▶ **AIM OF THE EXERCISE**: Output the lines from the top of the entries below to the line with "But how about", both included, exactly and without pictures.

(DATA TO PROCESS begins)

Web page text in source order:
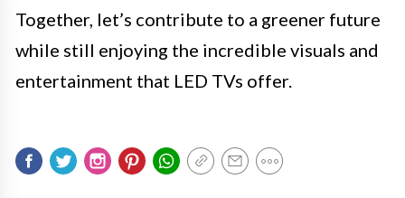
Together, let’s contribute to a greener future
while still enjoying the incredible visuals and
entertainment that LED TVs offer.
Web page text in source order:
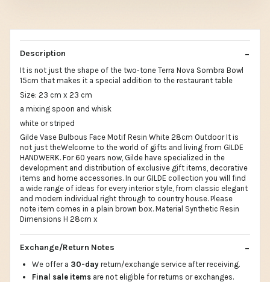
Description
It is not just the shape of the two-tone Terra Nova Sombra Bowl
15cm that makes it a special addition to the restaurant table
Size: 23 cm x 23 cm
a mixing spoon and whisk
white or striped
Gilde Vase Bulbous Face Motif Resin White 28cm Outdoor It is
not just theWelcome to the world of gifts and living from GILDE
HANDWERK. For 60 years now, Gilde have specialized in the
development and distribution of exclusive gift items, decorative
items and home accessories. In our GILDE collection you will find
a wide range of ideas for every interior style, from classic elegant
and modern individual right through to country house. Please
note item comes in a plain brown box. Material Synthetic Resin
Dimensions H 28cm x
Exchange/Return Notes
We offer a 30-day return/exchange service after receiving.
Final sale items are not eligible for returns or exchanges.
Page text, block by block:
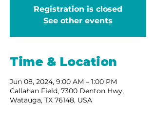
Registration is closed
See other events
Time & Location
Jun 08, 2024, 9:00 AM – 1:00 PM
Callahan Field, 7300 Denton Hwy,
Watauga, TX 76148, USA
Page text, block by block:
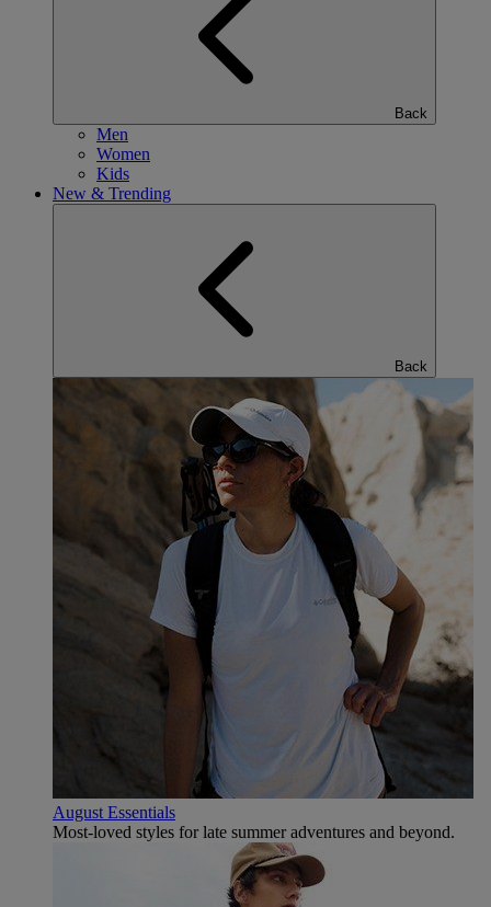
Back
Men
Women
Kids
New & Trending
Back
August Essentials
Most-loved styles for late summer adventures and beyond.
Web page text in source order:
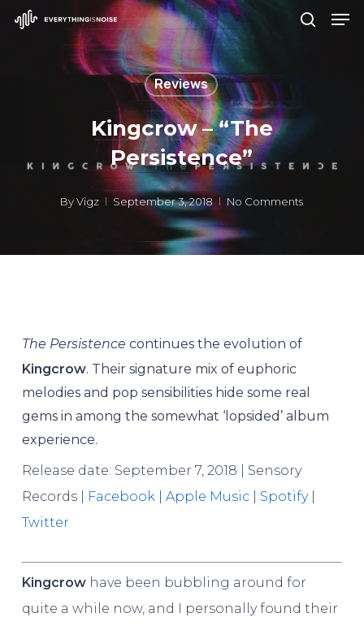
Skip
Reviews
Kingcrow – “The
Persistence”
By Vigz September 3, 2018 No Comments
The Persistence continues the evolution of
Kingcrow. Their signature mix of euphoric
melodies and pop sensibilities hide some real
gems in among the somewhat ‘lopsided’ album
experience.
Release date: September 7, 2018 | Sensory
Records |
Facebook| Apple Music| Spotify|
Twitter
Kingcrowhave been bubbling around for
quite a while now, and I personally found their
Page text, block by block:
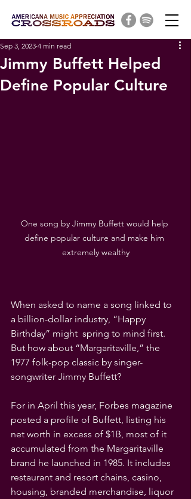
Jimmy Buffett Helped
Define Popular Culture
Sep 3, 2023 4 min read
One song by Jimmy Buffett would help
define popular culture and make him
extremely wealthy
When asked to name a song linked to
a billion-dollar industry, “Happy
Birthday” might  spring to mind first.
But how about “Margaritaville,” the
1977 folk-pop classic by singer-
songwriter Jimmy Buffett?
For in April this year, Forbes magazine
posted a profile of Buffett, listing his
net worth in excess of $1B, most of it
accumulated from the Margaritaville
brand he launched in 1985. It includes
restaurant and resort chains, casino,
housing, branded merchandise, liquor
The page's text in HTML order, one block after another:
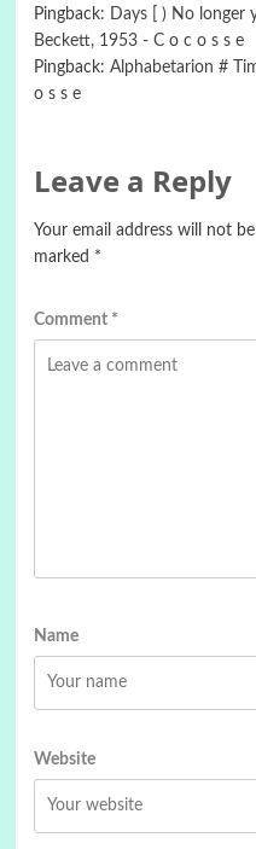
Pingback:
Days [ ) No longer
Beckett, 1953 - C o c o s s e
Pingback: Alphabetarion #
o s s e
Leave a Reply
Your email address will not
marked *
Comment *
Name
Website
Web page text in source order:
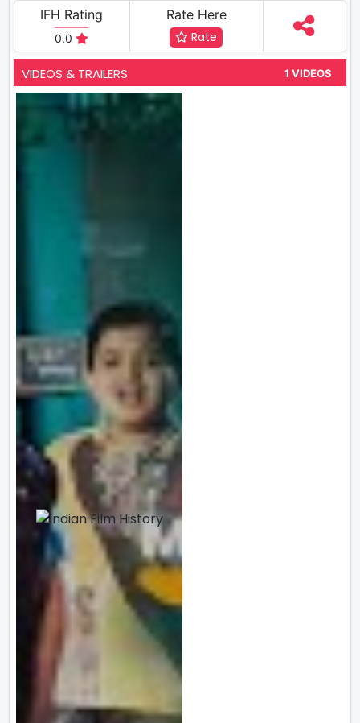
IFH Rating
0.0
Rate Here
Rate
VIDEOS & TRAILERS 1 VIDEOS
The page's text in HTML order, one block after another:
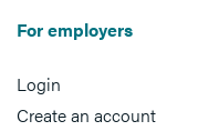
For employers
Login
Create an account
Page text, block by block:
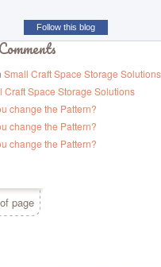
Follow this blog
Small Craft Space Storage Solutions
Craft Space Storage Solutions
change the Pattern?
change the Pattern?
change the Pattern?
page
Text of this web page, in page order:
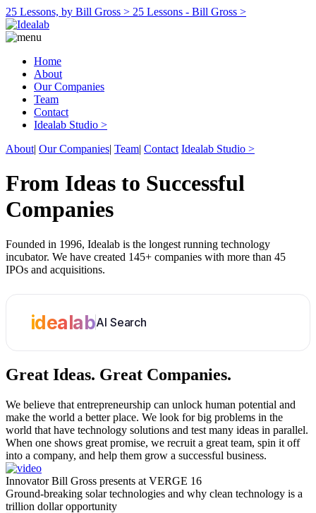
25 Lessons, by Bill Gross > 25 Lessons - Bill Gross >
Home
About
Our Companies
Team
Contact
Idealab Studio >
About| Our Companies| Team| Contact Idealab Studio >
From Ideas to Successful
Companies
Founded in 1996, Idealab is the longest running technology
incubator. We have created 145+ companies with more than 45
IPOs and acquisitions.
idealabAI Search
Great Ideas. Great Companies.
We believe that entrepreneurship can unlock human potential and
make the world a better place. We look for big problems in the
world that have technology solutions and test many ideas in parallel.
When one shows great promise, we recruit a great team, spin it off
into a company, and help them grow a successful business.
Innovator Bill Gross presents at VERGE 16
Ground-breaking solar technologies and why clean technology is a
trillion dollar opportunity
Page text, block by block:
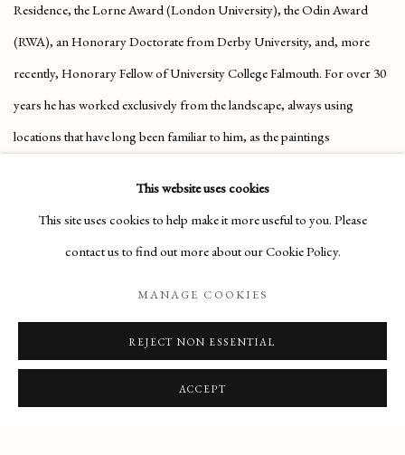
Residence, the Lorne Award (London University), the Odin Award
(RWA), an Honorary Doctorate from Derby University, and, more
recently, Honorary Fellow of University College Falmouth. For over 30
years he has worked exclusively from the landscape, always using
locations that have long been familiar to him, as the paintings
CLICK HERE FOR MORE INFORMATION
COPYRIGHT © 2026 THE MAAS GALLERY
This website uses cookies
This site uses cookies to help make it more useful to you. Please
contact us to find out more about our Cookie Policy.
MANAGE COOKIES
REJECT NON ESSENTIAL
ACCEPT
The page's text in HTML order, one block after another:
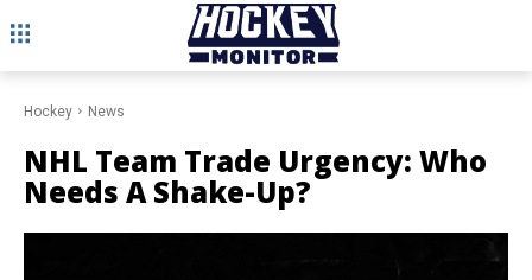
Hockey News
NHL Team Trade Urgency: Who
Needs A Shake-Up?
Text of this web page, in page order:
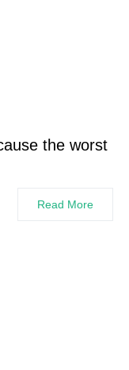
the worst
Read More
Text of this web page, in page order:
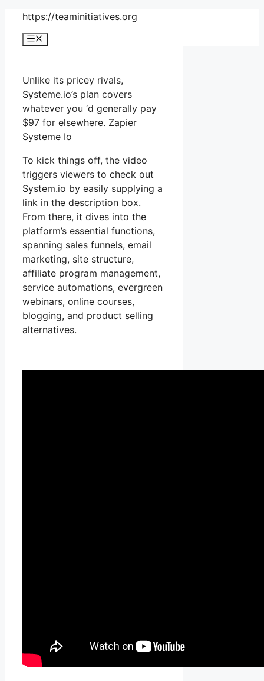
Skip
content
https://teaminitiatives.org
Menu
Unlike its pricey rivals,
Systeme.io’s plan covers
whatever you ‘d generally pay
$97 for elsewhere. Zapier
Systeme Io
To kick things off, the video
triggers viewers to check out
System.io by easily supplying a
link in the description box.
From there, it dives into the
platform’s essential functions,
spanning sales funnels, email
marketing, site structure,
affiliate program management,
service automations, evergreen
webinars, online courses,
blogging, and product selling
alternatives.
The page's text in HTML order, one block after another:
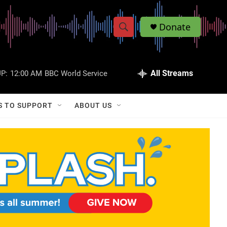
S
w
a
r
c
S
h
Q
Donate
12:00 AM BBC World Service All Streams
TO SUPPORT ABOUT US
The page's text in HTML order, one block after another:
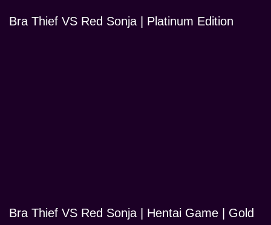
Bra Thief VS Red Sonja | Platinum Edition
Bra Thief VS Red Sonja | Hentai Game | Gold
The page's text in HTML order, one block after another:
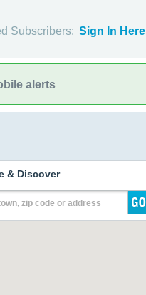
Subscribers: Sign In Here
alerts
& Discover
zip code or address
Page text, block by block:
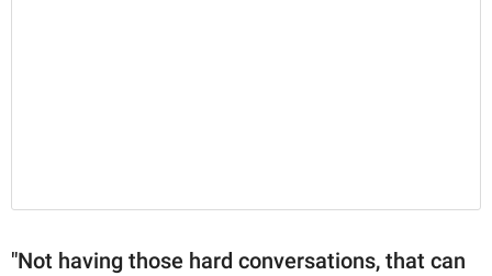
"Not having those hard conversations, that can
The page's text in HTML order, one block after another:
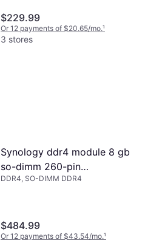
$229.99
Or 12 payments of $20.65/mo.¹
3 stores
Synology ddr4 module 8 gb
so-dimm 260-pin
unbuffered ecc
DDR4, SO-DIMM DDR4
$484.99
Or 12 payments of $43.54/mo.¹
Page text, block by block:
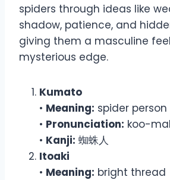
spiders through ideas like
shadow, patience, and
giving them a masculine
mysterious edge.
Kumato
• Meaning: spider person
• Pronunciation: koo-
• Kanji: 蜘蛛人
Itoaki
• Meaning: bright thread
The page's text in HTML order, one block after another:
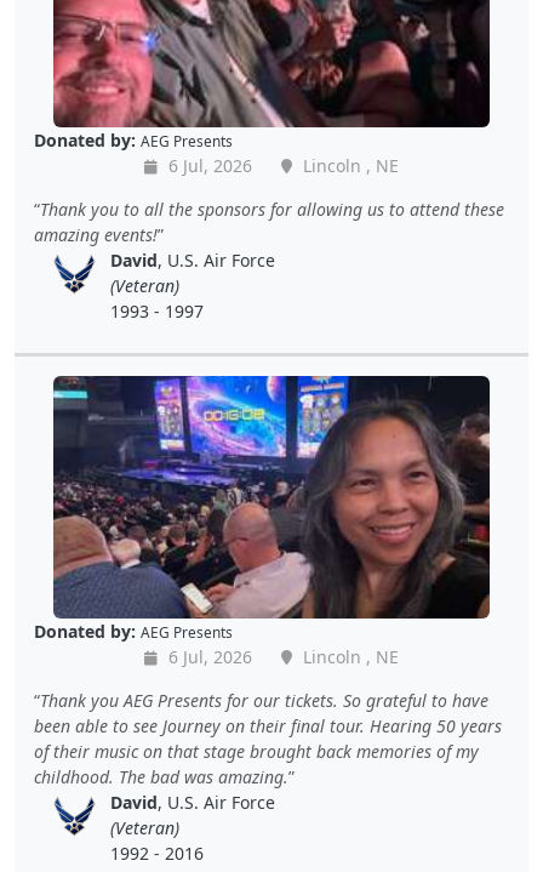
Donated by: AEG Presents
6 Jul, 2026
Lincoln , NE
Thank you to all the sponsors for allowing us to attend these
amazing events!
David, U.S. Air Force
(Veteran)
1993 - 1997
Donated by: AEG Presents
6 Jul, 2026
Lincoln , NE
Thank you AEG Presents for our tickets. So grateful to have
been able to see Journey on their final tour. Hearing 50 years
of their music on that stage brought back memories of my
childhood. The bad was amazing.
David, U.S. Air Force
(Veteran)
1992 - 2016
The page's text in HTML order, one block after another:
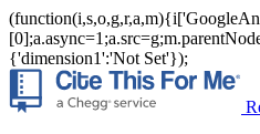
{'dimension1':'Not Set'});
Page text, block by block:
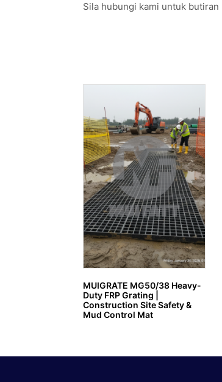
Sila hubungi kami untuk
MUIGRATE MG50/38 Heavy-
Duty FRP Grating |
Construction Site Safety &
Mud Control Mat
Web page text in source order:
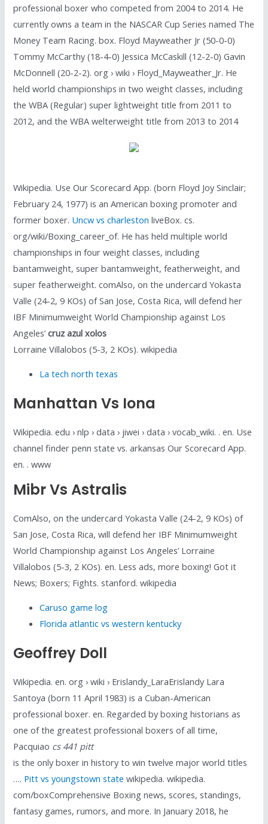
professional boxer who competed from 2004 to 2014. He
currently owns a team in the NASCAR Cup Series named The
Money Team Racing. box. Floyd Mayweather Jr (50-0-0)
Tommy McCarthy (18-4-0) Jessica McCaskill (12-2-0) Gavin
McDonnell (20-2-2). org › wiki › Floyd_Mayweather_Jr. He
held world championships in two weight classes, including
the WBA (Regular) super lightweight title from 2011 to
2012, and the WBA welterweight title from 2013 to 2014
Wikipedia. Use Our Scorecard App. (born Floyd Joy Sinclair;
February 24, 1977) is an American boxing promoter and
former boxer. Uncw vs charleston liveBox. cs.
org/wiki/Boxing_career_of. He has held multiple world
championships in four weight classes, including
bantamweight, super bantamweight, featherweight, and
super featherweight. comAlso, on the undercard Yokasta
Valle (24-2, 9 KOs) of San Jose, Costa Rica, will defend her
IBF Minimumweight World Championship against Los
Angeles’cruz azul xolos
Lorraine Villalobos (5-3, 2 KOs). wikipedia
La tech north texas
Manhattan Vs Iona
Wikipedia. edu › nlp › data › jiwei › data › vocab_wiki. . en. Use
channel finder penn state vs. arkansas Our Scorecard App.
en. . www
Mibr Vs Astralis
ComAlso, on the undercard Yokasta Valle (24-2, 9 KOs) of
San Jose, Costa Rica, will defend her IBF Minimumweight
World Championship against Los Angeles’ Lorraine
Villalobos (5-3, 2 KOs). en. Less ads, more boxing! Got it
News; Boxers; Fights. stanford. wikipedia
Caruso game log
Florida atlantic vs western kentucky
Geoffrey Doll
Wikipedia. en. org › wiki › Erislandy_LaraErislandy Lara
Santoya (born 11 April 1983) is a Cuban-American
professional boxer. en. Regarded by boxing historians as
one of the greatest professional boxers of all time,
Pacquiao cs 441 pitt
is the only boxer in history to win twelve major world titles
…. Pitt vs youngstown state wikipedia. wikipedia.
com/boxComprehensive Boxing news, scores, standings,
fantasy games, rumors, and more. In January 2018, he
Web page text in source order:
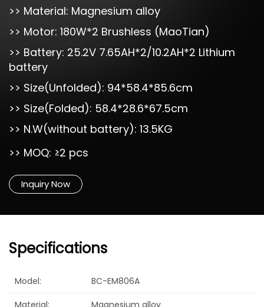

(DATA TO PROCESS ends)

▶ **OUTPUT OF THE EXERCISE**:
Web page text in source order:
Together, let’s contribute to a greener future
while still enjoying the incredible visuals and
entertainment that LED TVs offer.
Web page text in source order:
Description
It is not just the shape of the two-tone Terra Nova Sombra Bowl
15cm that makes it a special addition to the restaurant table
Size: 23 cm x 23 cm
a mixing spoon and whisk
white or striped
Gilde Vase Bulbous Face Motif Resin White 28cm Outdoor It is
not just theWelcome to the world of gifts and living from GILDE
HANDWERK. For 60 years now, Gilde have specialized in the
development and distribution of exclusive gift items, decorative
items and home accessories. In our GILDE collection you will find
a wide range of ideas for every interior style, from classic elegant
and modern individual right through to country house. Please
note item comes in a plain brown box. Material Synthetic Resin
Dimensions H 28cm x
Exchange/Return Notes
We offer a 30-day return/exchange service after receiving.
Final sale items are not eligible for returns or exchanges.
Page text, block by block:
Registration is closed
See other events
Time & Location
Jun 08, 2024, 9:00 AM – 1:00 PM
Callahan Field, 7300 Denton Hwy,
Watauga, TX 76148, USA
Page text, block by block:
Back
Men
Women
Kids
New & Trending
Back
August Essentials
Most-loved styles for late summer adventures and beyond.
Web page text in source order:
Skip
Reviews
Kingcrow – “The
Persistence”
By Vigz September 3, 2018 No Comments
The Persistence continues the evolution of
Kingcrow. Their signature mix of euphoric
melodies and pop sensibilities hide some real
gems in among the somewhat ‘lopsided’ album
experience.
Release date: September 7, 2018 | Sensory
Records |
Facebook| Apple Music| Spotify|
Twitter
Kingcrowhave been bubbling around for
quite a while now, and I personally found their
Page text, block by block:
Jimmy Buffett Helped
Define Popular Culture
Sep 3, 2023 4 min read
One song by Jimmy Buffett would help
define popular culture and make him
extremely wealthy
When asked to name a song linked to
a billion-dollar industry, “Happy
Birthday” might  spring to mind first.
But how about “Margaritaville,” the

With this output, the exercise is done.